Single residue AAV capsid mutation improves transduction of photoreceptors in the Abca4(-/-) mouse and bipolar cells in the rd1 mouse and human retina ex vivo.
De Silva SR., Charbel Issa P., Singh MS., Lipinski DM., Barnea-Cramer AO., Walker NJ., Barnard AR., Hankins MW., MacLaren RE.
Gene therapy using adeno-associated viral (AAV) vectors for the treatment of retinal degenerations has shown safety and efficacy in clinical trials. However, very high levels of vector expression may be necessary for the treatment of conditions such as Stargardt disease where a dual vector approach is potentially needed, or in optogenetic strategies for end-stage degeneration in order to achieve maximal light sensitivity.

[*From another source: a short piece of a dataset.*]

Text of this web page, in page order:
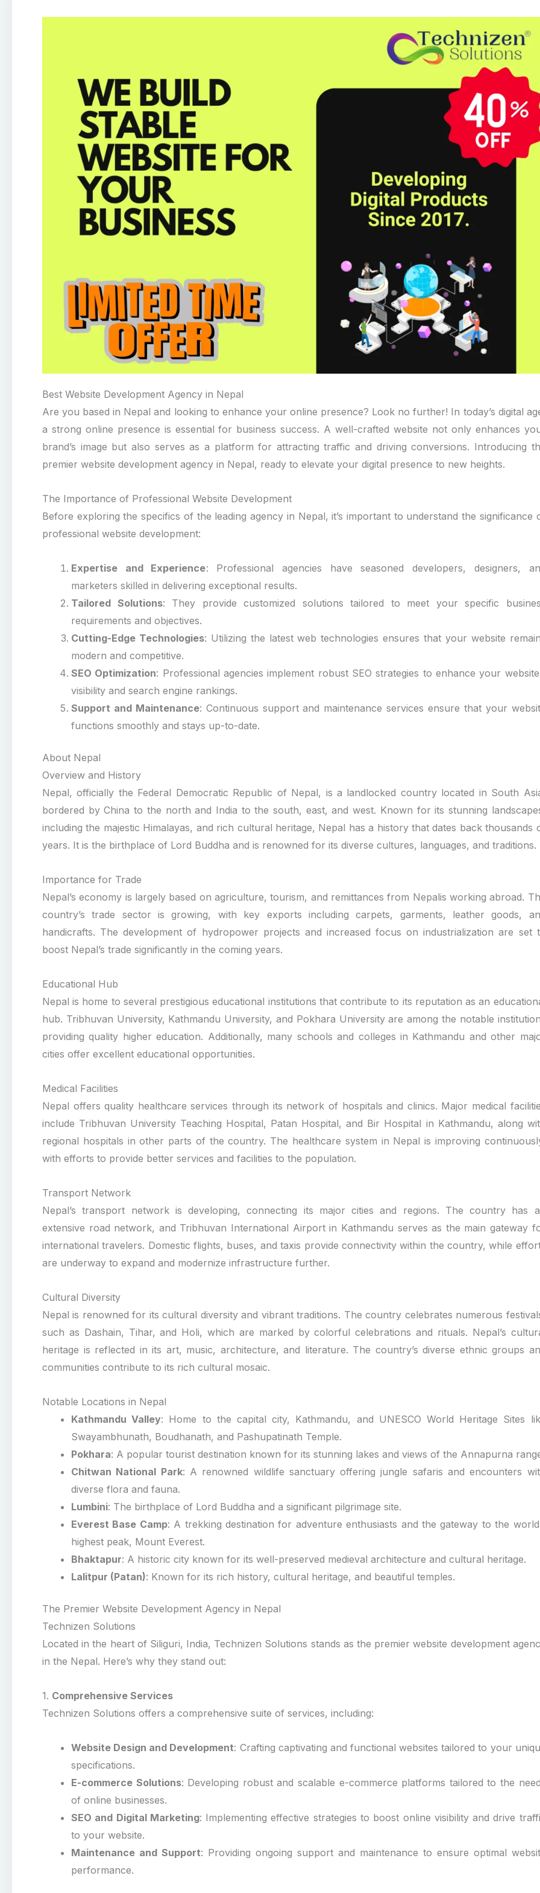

In this study, we assessed two vectors with single capsid mutations, rAAV2/2(Y444F) and rAAV2/8(Y733F) in their ability to transduce retina in the Abca4(-/-) and rd1 mouse models of retinal degeneration. We noted significantly increased photoreceptor transduction using rAAV2/8(Y733F) in the Abca4(-/-) mouse, in contrast to previous work where vectors tested in this model have shown low levels of photoreceptor transduction. Bipolar cell transduction was achieved following subretinal delivery of both vectors in the rd1 mouse, and via intravitreal delivery of rAAV2/2(Y444F). The successful use of rAAV2/8(Y733F) to target bipolar cells was further validated on human tissue using an ex vivo culture system of retinal explants. Capsid mutant AAV vectors transduce human retinal cells and may be particularly suited to treat retinal degenerations in which high levels of transgene expression are required.